[Dataset excerpts]
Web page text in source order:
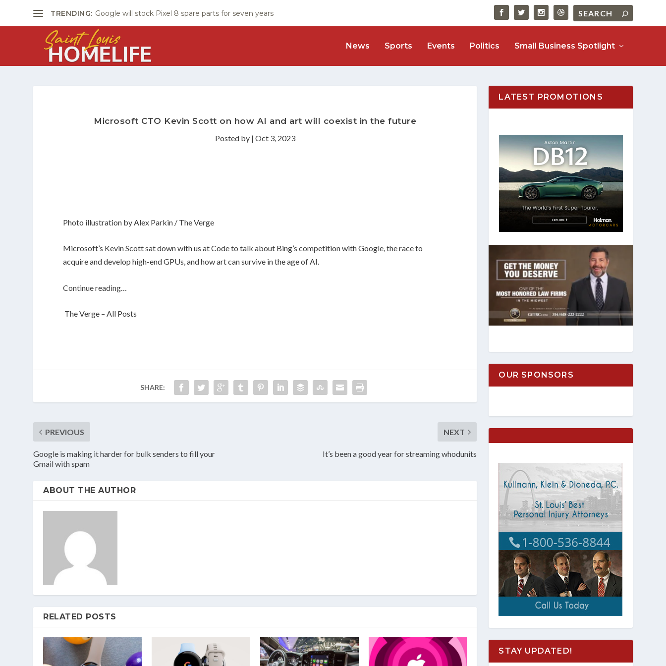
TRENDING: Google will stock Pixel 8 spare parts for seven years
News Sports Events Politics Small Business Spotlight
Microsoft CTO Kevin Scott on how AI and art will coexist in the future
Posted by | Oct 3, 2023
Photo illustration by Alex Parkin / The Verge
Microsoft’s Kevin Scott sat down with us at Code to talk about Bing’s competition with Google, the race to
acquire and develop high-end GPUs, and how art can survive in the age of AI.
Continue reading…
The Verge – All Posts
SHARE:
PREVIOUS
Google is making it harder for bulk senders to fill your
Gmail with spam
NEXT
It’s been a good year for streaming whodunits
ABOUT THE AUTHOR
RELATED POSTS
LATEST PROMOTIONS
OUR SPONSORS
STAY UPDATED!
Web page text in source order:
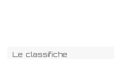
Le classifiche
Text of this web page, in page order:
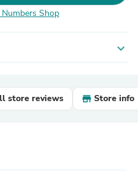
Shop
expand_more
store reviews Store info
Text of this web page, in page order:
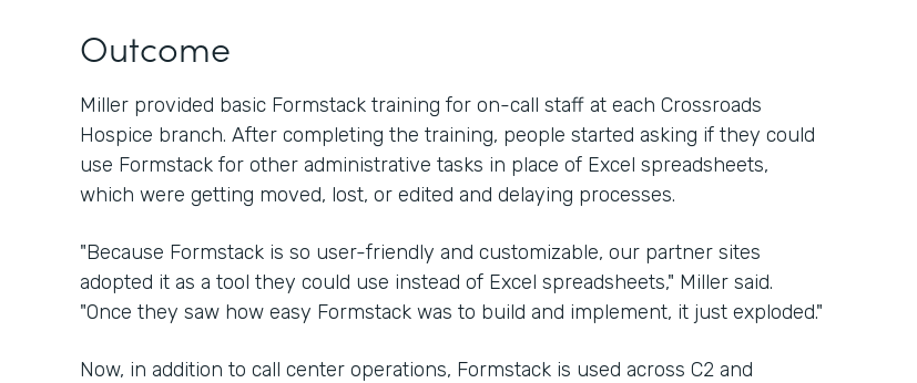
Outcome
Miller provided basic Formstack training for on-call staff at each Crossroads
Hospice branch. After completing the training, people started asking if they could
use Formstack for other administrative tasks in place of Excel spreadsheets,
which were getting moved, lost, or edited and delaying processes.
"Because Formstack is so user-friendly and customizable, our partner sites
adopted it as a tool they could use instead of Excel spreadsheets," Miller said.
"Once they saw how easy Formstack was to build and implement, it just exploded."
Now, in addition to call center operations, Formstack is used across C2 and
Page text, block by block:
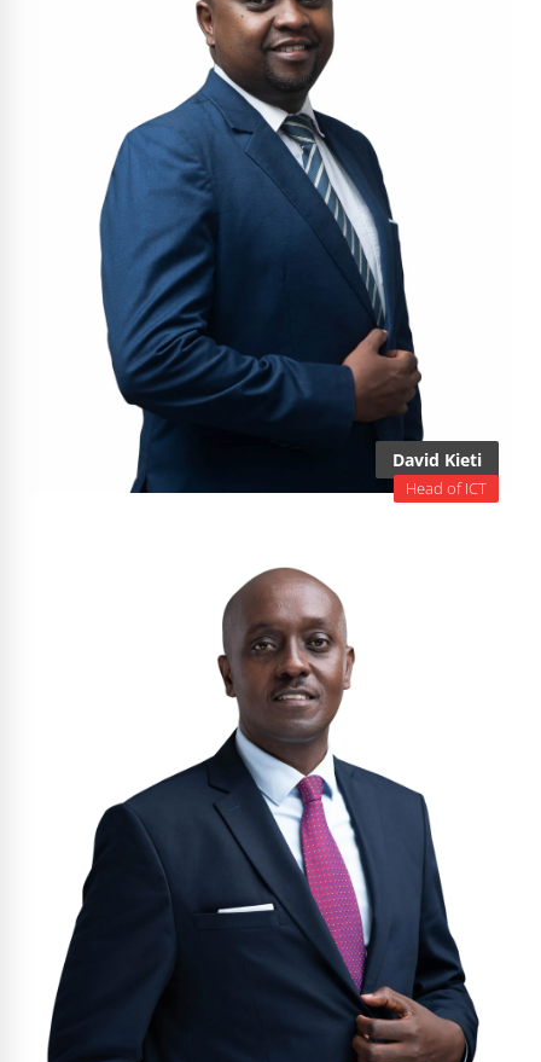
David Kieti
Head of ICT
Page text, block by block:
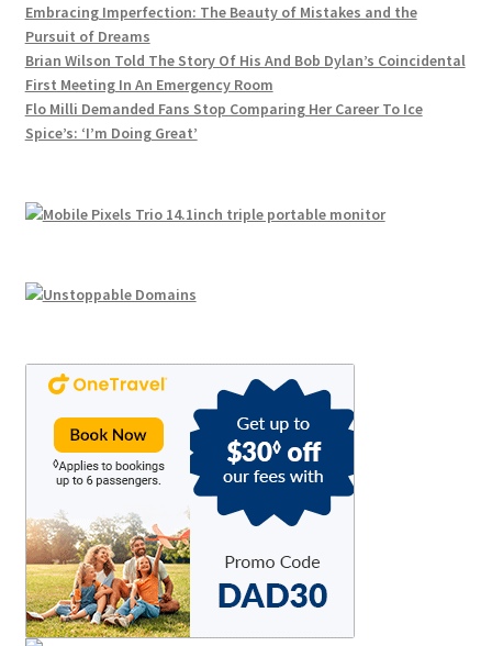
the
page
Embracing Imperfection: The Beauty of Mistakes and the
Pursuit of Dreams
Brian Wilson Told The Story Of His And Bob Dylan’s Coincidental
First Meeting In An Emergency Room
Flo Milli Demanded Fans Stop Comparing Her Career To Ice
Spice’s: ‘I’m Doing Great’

### Exercise description
The data above must be written out again word for word, without its pictures.

### Answer to the problem
Web page text in source order:
TRENDING: Google will stock Pixel 8 spare parts for seven years
News Sports Events Politics Small Business Spotlight
Microsoft CTO Kevin Scott on how AI and art will coexist in the future
Posted by | Oct 3, 2023
Photo illustration by Alex Parkin / The Verge
Microsoft’s Kevin Scott sat down with us at Code to talk about Bing’s competition with Google, the race to
acquire and develop high-end GPUs, and how art can survive in the age of AI.
Continue reading…
The Verge – All Posts
SHARE:
PREVIOUS
Google is making it harder for bulk senders to fill your
Gmail with spam
NEXT
It’s been a good year for streaming whodunits
ABOUT THE AUTHOR
RELATED POSTS
LATEST PROMOTIONS
OUR SPONSORS
STAY UPDATED!
Web page text in source order:
Le classifiche
Text of this web page, in page order:
Shop
expand_more
store reviews Store info
Text of this web page, in page order:
Outcome
Miller provided basic Formstack training for on-call staff at each Crossroads
Hospice branch. After completing the training, people started asking if they could
use Formstack for other administrative tasks in place of Excel spreadsheets,
which were getting moved, lost, or edited and delaying processes.
"Because Formstack is so user-friendly and customizable, our partner sites
adopted it as a tool they could use instead of Excel spreadsheets," Miller said.
"Once they saw how easy Formstack was to build and implement, it just exploded."
Now, in addition to call center operations, Formstack is used across C2 and
Page text, block by block:
David Kieti
Head of ICT
Page text, block by block:
the
page
Embracing Imperfection: The Beauty of Mistakes and the
Pursuit of Dreams
Brian Wilson Told The Story Of His And Bob Dylan’s Coincidental
First Meeting In An Emergency Room
Flo Milli Demanded Fans Stop Comparing Her Career To Ice
Spice’s: ‘I’m Doing Great’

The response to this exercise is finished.